** Opening Supplied material block **

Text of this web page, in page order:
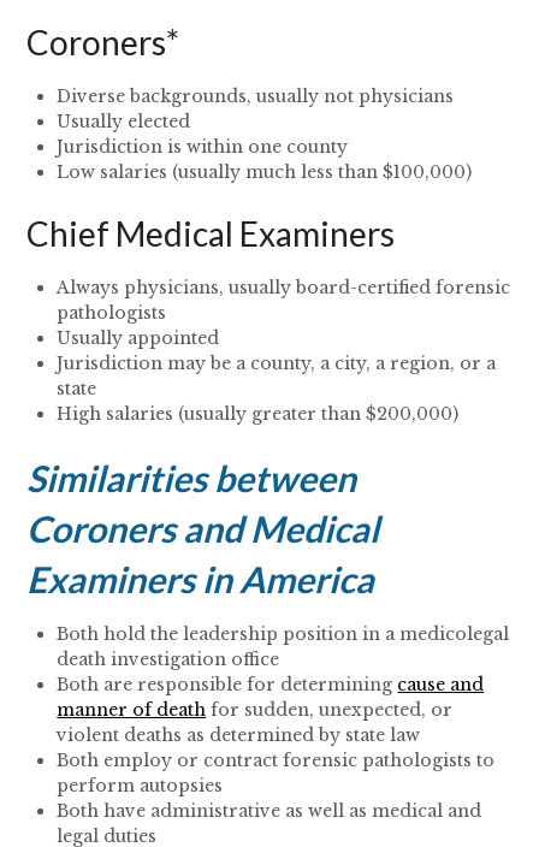
Coroners*
Diverse backgrounds, usually not physicians
Usually elected
Jurisdiction is within one county
Low salaries (usually much less than $100,000)
Chief Medical Examiners
Always physicians, usually board-certified forensic
pathologists
Usually appointed
Jurisdiction may be a county, a city, a region, or a
state
High salaries (usually greater than $200,000)
Similarities between
Coroners and Medical
Examiners in America
Both hold the leadership position in a medicolegal
death investigation office
Both are responsible for determining cause and
manner of death for sudden, unexpected, or
violent deaths as determined by state law
Both employ or contract forensic pathologists to
perform autopsies
Both have administrative as well as medical and
legal duties

** Closing Supplied material block **

> Exercise goal
Please return every line from the one that contains "Both hold the" through the end of the entries, exactly, leaving out all others.

> Solved exercise
Both hold the leadership position in a medicolegal
death investigation office
Both are responsible for determining cause and
manner of death for sudden, unexpected, or
violent deaths as determined by state law
Both employ or contract forensic pathologists to
perform autopsies
Both have administrative as well as medical and
legal duties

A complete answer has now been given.